Coefficient [[ 3.62245575e+04 -8.31584195e-01  2.88702246e+05 -7.27595761e-11
   4.65464254e+04  2.64057958e+03 -6.04980455e+04  1.71882689e+05
  -8.64323880e+05 -3.50851884e+03 -4.04890692e+04  1.83178786e+05
  -2.83903020e+04]]
Intercept [-71683645.58006921]


In [25]:
X_train.columns

Index(['year', 'km_driven', 'fuel_Diesel', 'fuel_Electric', 'fuel_LPG',
       'fuel_Petrol', 'seller_type_Individual', 'seller_type_Trustmark Dealer',
       'transmission_Manual', 'owner_Fourth & Above Owner',
       'owner_Second Owner', 'owner_Test Drive Car', 'owner_Third Owner'],
      dtype='object')

### Therefore our equation is:
##### selling_price = -71,683,646 + (year)*(3.62x10^4) - (km_driven)*(8.32x10^-1) + (fuel_Diesel)*(2.88x10^5) - (fuel_Electric)*(7.28x10^-11) + (fuel_LPG)*(4.65x10^4) + (fuel_Petrol)*(2.64x10^3) - (seller_type_Individual)*(6.05x10^4) + (seller_type_Trustmark Dealer)*(1.72x10^5) - (transmission_Manual)*(8.64x10^5) - (owner_Fourth & Above Owner)*(3.51x10^3) - (owner_Second Owner)*(4.05x10^4) + (owner_Test Drive Car)*(1.83x10^5) - (owner_Third Owner)*(2.84x10^4)

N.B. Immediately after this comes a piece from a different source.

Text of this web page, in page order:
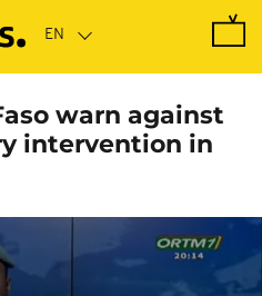
warn against
intervention in

## Predicting the Test set results

In [26]:
y_predval=regressor.predict(X_val.values)
y_validate = y_val.to_numpy()

In [27]:
np.hstack((y_predval,y_validate)).round()

array([[280944., 350000.],
       [821100., 780000.],
       [465916., 434999.],
       ...,
       [733369., 910000.],
       [748128., 630000.],
       [575889., 700000.]])

In [28]:
y_pred=regressor.predict(X_test.values)

### Calculate RMSE, R-Square

In [29]:
from sklearn.metrics import mean_squared_error, r2_score 
import math 
print(f"r-square: {r2_score(y_test,y_pred):.2f}") 
print(f"MSE: {mean_squared_error(y_test,y_pred):.2f}") 
print(f"RMSE: {math.sqrt(mean_squared_error(y_test,y_pred)):.2f}")

r-square: 0.51
MSE: 168456064524.40
RMSE: 410434.00


## Validation case scenario:
#### 1. Predict how much will be the car selling price for a car of 
- year 2014 
- 70000 km driven 
- fuel type Diesel
- Seller type Dealer
- manual transmission
- first owner

** 465000 ** actual


In [30]:
X_test.head()

Unnamed: 0,year,km_driven,fuel_Diesel,fuel_Electric,fuel_LPG,fuel_Petrol,seller_type_Individual,seller_type_Trustmark Dealer,transmission_Manual,owner_Fourth & Above Owner,owner_Second Owner,owner_Test Drive Car,owner_Third Owner
1218,2011,60000,0,0,0,1,1,0,1,0,0,0,0
2409,2014,90000,1,0,0,0,1,0,1,0,1,0,0
4010,2018,6000,0,0,0,1,1,0,1,0,0,0,0
797,2013,41988,1,0,0,0,0,0,1,0,0,0,0
723,2010,47564,0,0,0,1,0,0,1,0,1,0,0


In [32]:
regressor.predict([[2014,70000,1,0,0,0,0,0,1,0,0,0,0]])

array([[638780.60333154]])

#### From this validation case we can see that our model did not do very well, as it predicted the selling price to be 638,781 and the actual was 465,000. Some adjustments should be made to improve this model.